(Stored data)
Segment Open
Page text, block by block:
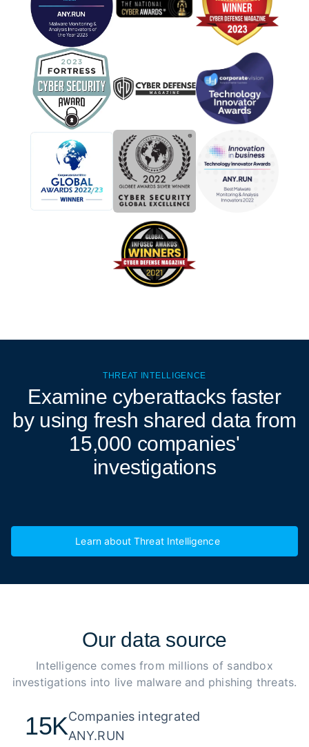
THREAT INTELLIGENCE
Examine cyberattacks faster
by using fresh shared data from
15,000 companies'
investigations
Learn about Threat Intelligence
Our data source
Intelligence comes from millions of sandbox
investigations into live malware and phishing threats.
15KCompanies integrated
ANY.RUN
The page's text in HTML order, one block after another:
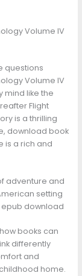
Volume IV
questions
Volume IV
mind like the
Flight
is a thrilling
download book
is a rich and
adventure and
setting
epub download
books can
differently
and
home.
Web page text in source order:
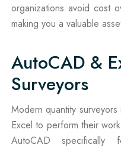
organizations avoid cost
making you a valuable
AutoCAD &
Surveyors
Modern quantity
Excel to perform their
AutoCAD specifically
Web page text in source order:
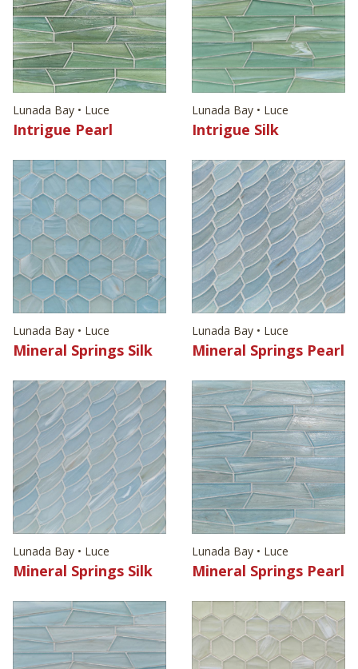
Lunada Bay • Luce
Intrigue Pearl
Lunada Bay • Luce
Intrigue Silk
Lunada Bay • Luce
Mineral Springs Silk
Lunada Bay • Luce
Mineral Springs Pearl
Lunada Bay • Luce
Mineral Springs Silk
Lunada Bay • Luce
Mineral Springs Pearl
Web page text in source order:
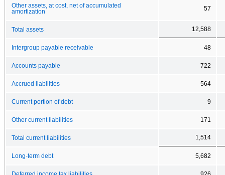
Other assets, at cost, net of accumulated
amortization
57
Total assets 12,588
Intergroup payable receivable 48
Accounts payable 722
Accrued liabilities 564
Current portion of debt 9
Other current liabilities 171
Total current liabilities 1,514
Long-term debt 5,682
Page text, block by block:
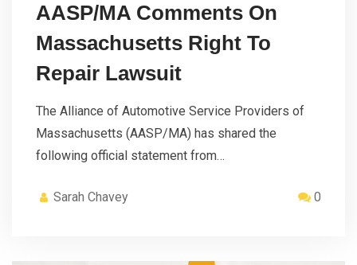
AASP/MA Comments On
Massachusetts Right To
Repair Lawsuit
The Alliance of Automotive Service Providers of
Massachusetts (AASP/MA) has shared the
following official statement from…
Sarah Chavey 0
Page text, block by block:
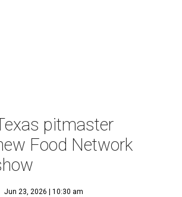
Segment Closed
*TASK OBJECTIVE:*
Copy exactly, and only, the lines running from the one containing "The page's text" through the final line of the data, and omit the pictures.

*SOLUTION FOR THIS EXERCISE:*
The page's text in HTML order, one block after another:
Volume IV
questions
Volume IV
mind like the
Flight
is a thrilling
download book
is a rich and
adventure and
setting
epub download
books can
differently
and
home.
Web page text in source order:
organizations avoid cost
making you a valuable
AutoCAD &
Surveyors
Modern quantity
Excel to perform their
AutoCAD specifically
Web page text in source order:
Lunada Bay • Luce
Intrigue Pearl
Lunada Bay • Luce
Intrigue Silk
Lunada Bay • Luce
Mineral Springs Silk
Lunada Bay • Luce
Mineral Springs Pearl
Lunada Bay • Luce
Mineral Springs Silk
Lunada Bay • Luce
Mineral Springs Pearl
Web page text in source order:
Other assets, at cost, net of accumulated
amortization
57
Total assets 12,588
Intergroup payable receivable 48
Accounts payable 722
Accrued liabilities 564
Current portion of debt 9
Other current liabilities 171
Total current liabilities 1,514
Long-term debt 5,682
Page text, block by block:
AASP/MA Comments On
Massachusetts Right To
Repair Lawsuit
The Alliance of Automotive Service Providers of
Massachusetts (AASP/MA) has shared the
following official statement from…
Sarah Chavey 0
Page text, block by block:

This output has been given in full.